:: RECORD EXCERPTS

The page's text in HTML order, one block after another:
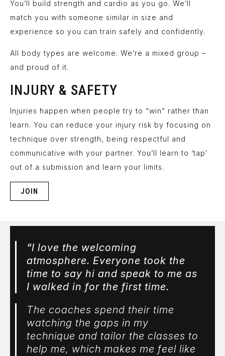
You’ll build strength and cardio as you go. We’ll
match you with someone similar in size and
experience so you can train safely and confidently.
All body types are welcome. We’re a mixed group –
and proud of it.
INJURY & SAFETY
Injuries happen when people try to “win” rather than
learn. You can reduce your injury risk by focusing on
technique over strength, being respectful and
communicative with your partner. You’ll learn to ‘tap’
out of a submission and learn your limits.
JOIN
“I love the welcoming
atmosphere. Everyone took the
time to say hi and speak to me as
I walked in for the first time.
The coaches spend their time
watching the gaps in my
technique and tailor the classes to
help me, which makes me feel like

::::

YOUR TASK ::
State how many lines of the records above hold the word "technique", adding nothing beyond the number.

ANSWER TO THIS EXERCISE ::
2